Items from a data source

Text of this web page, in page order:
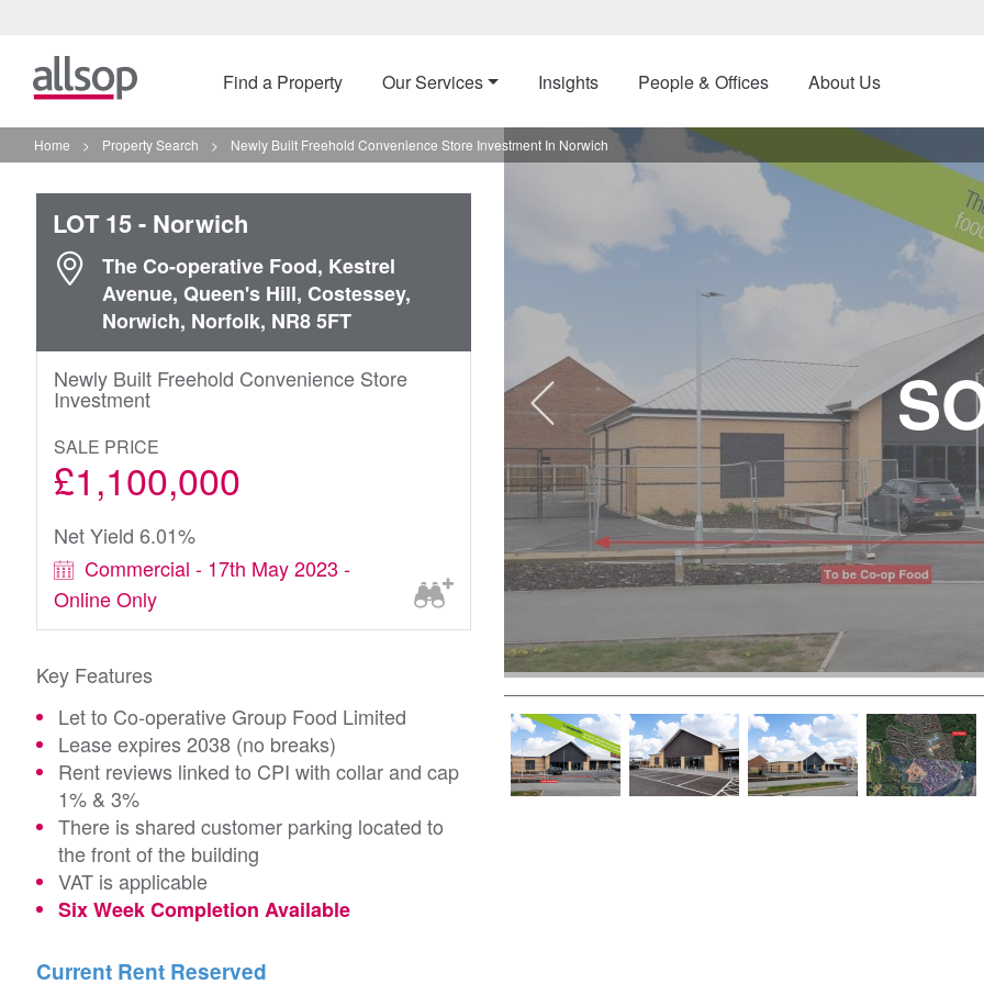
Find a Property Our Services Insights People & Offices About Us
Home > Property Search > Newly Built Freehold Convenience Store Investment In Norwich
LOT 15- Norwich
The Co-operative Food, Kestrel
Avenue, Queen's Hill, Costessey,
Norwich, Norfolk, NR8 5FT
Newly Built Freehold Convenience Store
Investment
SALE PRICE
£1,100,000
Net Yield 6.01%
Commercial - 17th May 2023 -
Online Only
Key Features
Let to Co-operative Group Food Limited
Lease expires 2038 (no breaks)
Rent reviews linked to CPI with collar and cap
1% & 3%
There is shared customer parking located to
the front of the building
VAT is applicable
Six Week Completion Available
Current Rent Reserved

==

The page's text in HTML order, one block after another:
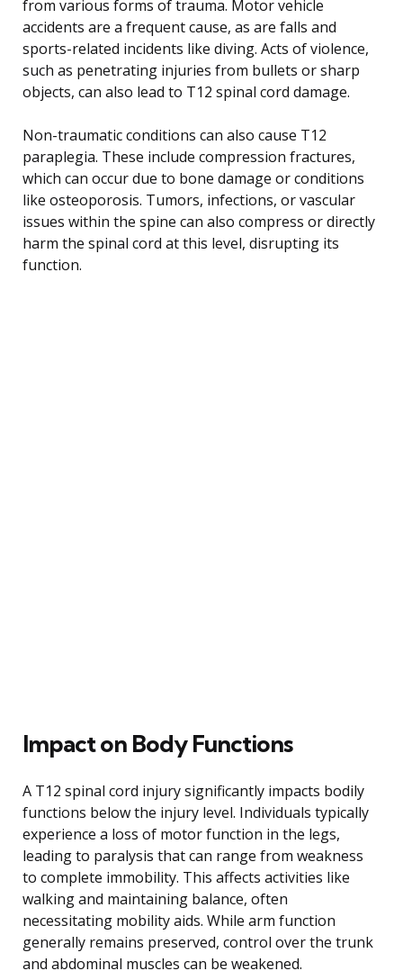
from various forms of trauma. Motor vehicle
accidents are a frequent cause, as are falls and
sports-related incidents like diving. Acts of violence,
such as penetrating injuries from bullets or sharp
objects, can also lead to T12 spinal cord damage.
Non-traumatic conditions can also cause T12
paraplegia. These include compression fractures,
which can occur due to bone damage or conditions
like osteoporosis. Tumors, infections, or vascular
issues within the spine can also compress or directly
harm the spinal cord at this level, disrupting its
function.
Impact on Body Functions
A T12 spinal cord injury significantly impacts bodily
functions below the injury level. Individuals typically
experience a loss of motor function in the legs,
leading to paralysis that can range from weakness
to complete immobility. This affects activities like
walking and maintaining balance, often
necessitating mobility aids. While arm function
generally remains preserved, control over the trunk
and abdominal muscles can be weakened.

Task statement – Could you transcribe the entries above word for word, from the line with "experience a loss" down to the line with "and abdominal muscles can be weakened.", keeping both?

Exercise result –
experience a loss of motor function in the legs,
leading to paralysis that can range from weakness
to complete immobility. This affects activities like
walking and maintaining balance, often
necessitating mobility aids. While arm function
generally remains preserved, control over the trunk
and abdominal muscles can be weakened.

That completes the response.